Neden göz ardı ediliyorum? Neden kendimden bu kadar şüphe ediyorum? Birisi beni reddettiğinde, eleştirdiğinde veya bana tepeden baktığında neden bu kadar canım yanıyor? Bunlar bu geçiş sırasında vurgulanan temel varoluşsal sorulardan bazılarıdır.
Chiron’un Koç burcuna girmesiyle birlikte kimlik meseleleri konusunda artan bir hassasiyet oluştu ve bu durum kültürel, cinsiyet ve kimlik hareketlerinin artmasına yol açtı. Kimliğe yönelik bu artan odaklanma, özellikle meme ameliyatları (ki bunlar Yengeç ile ilişkilendirilir) ile karşılaştırıldığında, yüzle ilgili plastik cerrahi operasyonlarında, özellikle de yüz dolgularında (Koç burcu yüzü yönetir) artışa neden oldu. Sosyal medyada filtrelerin yaygınlaşması da bu eğilimle alakalıdır.

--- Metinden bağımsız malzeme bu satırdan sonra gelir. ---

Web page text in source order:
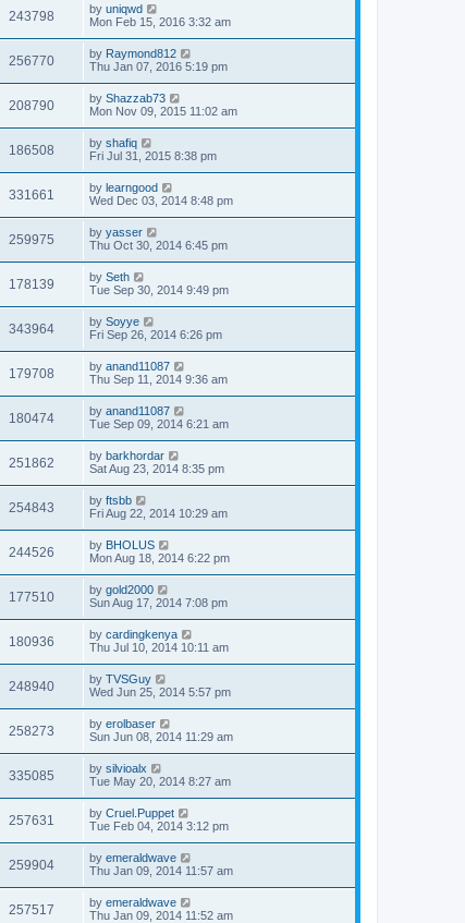
243798 by uniqwd
Mon Feb 15, 2016 3:32 am
256770 by Raymond812
Thu Jan 07, 2016 5:19 pm
208790 by Shazzab73
Mon Nov 09, 2015 11:02 am
186508 by shafiq
Fri Jul 31, 2015 8:38 pm
331661 by learngood
Wed Dec 03, 2014 8:48 pm
259975 by yasser
Thu Oct 30, 2014 6:45 pm
178139 by Seth
Tue Sep 30, 2014 9:49 pm
343964 by Soyye
Fri Sep 26, 2014 6:26 pm
179708 by anand11087
Thu Sep 11, 2014 9:36 am
180474 by anand11087
Tue Sep 09, 2014 6:21 am
251862 by barkhordar
Sat Aug 23, 2014 8:35 pm
254843 by ftsbb
Fri Aug 22, 2014 10:29 am
244526 by BHOLUS
Mon Aug 18, 2014 6:22 pm
177510 by gold2000
Sun Aug 17, 2014 7:08 pm
180936 by cardingkenya
Thu Jul 10, 2014 10:11 am
248940 by TVSGuy
Wed Jun 25, 2014 5:57 pm
258273 by erolbaser
Sun Jun 08, 2014 11:29 am
335085 by silvioalx
Tue May 20, 2014 8:27 am
257631 by Cruel.Puppet
Tue Feb 04, 2014 3:12 pm
259904 by emeraldwave
Thu Jan 09, 2014 11:57 am
257517 by emeraldwave
Thu Jan 09, 2014 11:52 am

Ancak mesele şu: Koç burcundaki Chiron ilk önce güvensizliklerimizi gün yüzüne çıkarır. Bu güvensizlikleri anlama ve ele alma yolculuğu iyileşmeye yol açabilir, ancak yüzeysel düzeltmelere veya dışsal çözümlere kapılmamak hayati önem taşır. Gerçek şifa, derin kimlik sorunlarımızla yüzleşmek ve onları anlamaktan gelir. İnsanların yaraları ve güvensizlikleri nadiren göründükleri gibidir. Genellikle gözlemlediklerimiz ‘tepkisel’ yaralardır – acılarının gerçek kaynağını mutlaka ortaya çıkarmayan yüzeysel tepkiler.

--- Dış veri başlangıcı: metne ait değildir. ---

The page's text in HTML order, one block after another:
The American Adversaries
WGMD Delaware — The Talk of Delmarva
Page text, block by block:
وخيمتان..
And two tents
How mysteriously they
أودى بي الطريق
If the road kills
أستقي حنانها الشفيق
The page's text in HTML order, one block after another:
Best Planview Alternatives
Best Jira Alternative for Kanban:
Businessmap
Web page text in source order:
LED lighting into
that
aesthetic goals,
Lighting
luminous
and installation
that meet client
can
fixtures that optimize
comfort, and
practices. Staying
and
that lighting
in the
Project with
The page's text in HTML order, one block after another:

Örneğin, birisi iş yerinde terfi için çaresizse, bu çaresizlik altta yatan sorunları gösterir. Birisi ‘çaresizce’ bir ortağa ihtiyaç duyuyorsa, belki başka bir şey oluyordur. Belki onaylanmaya ihtiyaç duyuyordur. Belki de arkadaşlığa ihtiyaç duyuyordur. Bilmemek, belirsizlik, derin kafa karışıklığı, bağlam eksikliği bizi terfi veya ortaklık gibi tek bir çözümün her şeyi düzelteceğine inanmaya yönlendiriyor.
İçimizdeki o boşluğu doldurup yaraları iyileştiremediğimiz sürece, acımızı yansıtan yaralı insanları ve durumları çekmeye devam edeceğiz ve esasen aynı mesajı tekrarlayacağız: Önce kendini iyileştir.
Chiron geçişi sırasında yapabileceğimiz en kötü şey onu görmezden gelmek, çağrıyı ve şifa yolculuğumuza başladığımızda kaçınılmaz olarak ortaya çıkan olumsuz duyguları görmezden gelmektir. Chiron’un geri hareket dönemleri, düşünmek, yeniden değerlendirmek, noktaları birleştirmek, iyileşmek ve bizi işe yaramayan şeylere takılıp bırakan kalıpları serbest bırakmak için mükemmel zamanlardır.